But this Sunday's gospel makes clear something even more basic than that. It's simply not possible to follow Jesus on our own; we need one another -- ALL of us. It's not possible to keep Jesus' command to love others if we're living in some metaphorical cave, isolated from those we are commanded to love.
Somehow, though, I can't imagine anyone being really inspired to love -- especially to stay in loving relationship with others even when that's difficult or painful* -- by a finger-wagging admonition to OBEY THE COMMANDMENT.
That's not all we've got by a long stretch, though. We've got the Spirit, the person of the Trinity we focus on particularly on the Day of Pentecost.
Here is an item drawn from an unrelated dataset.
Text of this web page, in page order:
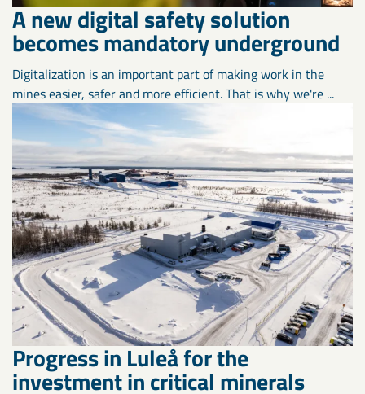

The Spirit is closely tied not only in John, but also in the Luke/Acts and Paul's writings, with love for one another in Christian community. When I say "love," I'm not talking about warm and fuzzy feelings for people. Take a look at Acts 2, when the Spirit comes upon those gathered in Jerusalem for Pentecost. These people didn't even speak the same language; they hardly could have imposed a test of doctrinal or political orthodoxy on one another. But they gathered anyway. We tend all too often to think of the order of things as "we come to agreement, and then the Spirit comes," or at least "we know the Spirit has come among us when we have come to agreement," but that's not how it happens in Acts 2. The Spirit is not hanging out in the heavens saying, "oh, now THAT looks like an amazingly well-organized and harmonious gathering, with everyone looking at things in the same way; I think I'll go there." The room in which the believers are gathered when the Spirit comes upon the gathering probably sounded at least superficially rather like Babel -- and THAT is where the divided tongues of the Spirit unite those gathered in an astonishing reversal of Babel.
Is that so surprising? There were, after all, some important differences between the Christians gathered at Pentecost and the builders at Babel. It may sound odd at first that Babel, where everyone speaks the same language and all are united in a common enterprise, is where humanity is divided, while Pentecost, where people don't speak the same language, let alone think in the same ways, is where the Spirit unites the people. And it certainly sounds odd to many -- especially to some of us Anglicans who value all done 'decently and in order' -- that the effect of the Spirit could lead to such turmoil -- women and slaves and young men speaking up alongside the elders who could take their voice for granted in a patriarchal culture -- that onlookers would think that all were drunk.
And that isn't the half of it. This isn't just a particularly raucous worship service from which everyone goes home scratching their heads and everything resumes as it was in the morning. People are baptized, and as we remember in our Baptismal Covenant, "they devoted themselves to the apostles' teaching and fellowship, to the breaking of the bread and the prayers," and "all who believed were together and had all things in common; they would sell their possessions and goods and distribute the proceeds to all, as any had need" (Acts 2:42-45). Acts 4 makes the tie between the Spirit's work even clearer. I've written both in The Witness and here (among other places) on SarahLaughed.net about the conjunction missing in most English bibles' translation of Acts 4:32-35, which I'm putting in boldface below:
Now the whole group of those who trusted were of one heart and soul, and no one claimed private ownership of any possession, but everything they owned was held in common. With great power the apostles gave their testimony to the resurrection of the Lord Jesus, and great grace was upon them all, for there was not a needy person among them, for as many as owned lands or houses sold them and brought the proceeds of what was sold. They laid it at the apostles' feet, and it was distributed to each as any had need.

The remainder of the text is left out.